“I’m sure of that, sir,” responded Tom, earnestly. “I know for one that I’ve never paid a quarter of the attention to such things as I ought to have done.”
“No, you are right there, my lad,” the hermit continued, being evidently on a favorite subject, “the average boy can walk through a mile of forest and hardly notice anything around him. In fact, he may even decide that it’s only a gloomy place, and outside the cawing of the crows or perhaps an occasional squirrel at which he shies a stone he has heard and seen nothing.”
“Then it’s different with a scout, is it, sir?” asked George Cooper.
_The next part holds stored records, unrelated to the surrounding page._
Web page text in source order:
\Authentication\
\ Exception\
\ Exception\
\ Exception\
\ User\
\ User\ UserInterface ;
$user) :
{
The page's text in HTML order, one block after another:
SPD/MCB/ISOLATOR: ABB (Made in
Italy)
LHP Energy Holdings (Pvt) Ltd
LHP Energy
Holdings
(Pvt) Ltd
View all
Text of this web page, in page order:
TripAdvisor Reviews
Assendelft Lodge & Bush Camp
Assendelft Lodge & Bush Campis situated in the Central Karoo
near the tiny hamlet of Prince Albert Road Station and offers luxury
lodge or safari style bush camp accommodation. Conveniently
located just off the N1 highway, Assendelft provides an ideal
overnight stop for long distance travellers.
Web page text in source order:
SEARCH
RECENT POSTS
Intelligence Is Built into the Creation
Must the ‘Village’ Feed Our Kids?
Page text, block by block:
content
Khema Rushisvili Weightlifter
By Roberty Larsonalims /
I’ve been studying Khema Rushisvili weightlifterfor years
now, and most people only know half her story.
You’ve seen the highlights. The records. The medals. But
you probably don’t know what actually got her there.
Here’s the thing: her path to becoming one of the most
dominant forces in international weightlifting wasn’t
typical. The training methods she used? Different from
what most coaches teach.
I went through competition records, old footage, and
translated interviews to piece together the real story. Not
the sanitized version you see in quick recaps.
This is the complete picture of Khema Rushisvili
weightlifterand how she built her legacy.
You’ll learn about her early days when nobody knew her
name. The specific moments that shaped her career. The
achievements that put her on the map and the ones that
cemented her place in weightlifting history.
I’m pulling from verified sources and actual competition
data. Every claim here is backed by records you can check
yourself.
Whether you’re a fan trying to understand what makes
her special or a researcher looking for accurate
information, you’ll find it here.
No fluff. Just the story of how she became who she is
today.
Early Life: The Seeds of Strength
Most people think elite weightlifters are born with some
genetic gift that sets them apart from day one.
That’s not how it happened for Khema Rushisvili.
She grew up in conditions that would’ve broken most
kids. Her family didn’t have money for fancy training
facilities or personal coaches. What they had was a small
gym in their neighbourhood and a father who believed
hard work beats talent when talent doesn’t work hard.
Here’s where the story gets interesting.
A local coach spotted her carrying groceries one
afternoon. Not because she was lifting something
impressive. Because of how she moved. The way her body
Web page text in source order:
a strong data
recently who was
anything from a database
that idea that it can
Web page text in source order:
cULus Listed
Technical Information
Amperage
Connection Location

“If he has been aroused to take a keen interest in nature the same woods will be alive with interesting things,” the other told them. “He will see the shy little denizens peeping curiously out at him from a cover of leaves, and hear their low excited chattering as they tell each other what they think of him. Every tree and moss-covered stone and swinging wild grape-vine will tell a story; and afterwards that boy is going to wonder how he ever could have been content to remain in such dense ignorance as he did for years.”
“Mr. Henderson do you expect to remain in town over night?” asked Tom, suddenly.
“Why yes, I shall have to stay until to-morrow,” came the reply; “I am stopping with my old friend, Judge Stone. We attended the same red school house on the hill a great many years ago. My stock of provisions ran short sooner than I had counted on, and this compelled me to come down earlier than usual. As a rule I deal over in Fairmount, but this time it was more convenient to come here. Why do you ask, Tom?”
“I was wondering whether you could be coaxed to come around to-night, and meet the rest of the boys,” the boy told him. “We expect to have a dozen present, and when Mr. Witherspoon is explaining what a scout must subscribe to in joining a troop, it might influence some of the fellows if you would tell them a few things like those you were just describing to us.”
The old naturalist looked at the eager faces of the five lads, and a smile came over his own countenance. Undoubtedly he was a lover of and believer in boys, no matter whether he had ever had any of his own or not.
“I shall be only too pleased to come around, Tom; if Judge Stone can run his car by moonlight. Tell me where the meeting is to take place.”
“The deacons of the church have promised to let us have a room in the basement, which has a stove in it. The meeting will be at eight o’clock, sir,” Tom informed him.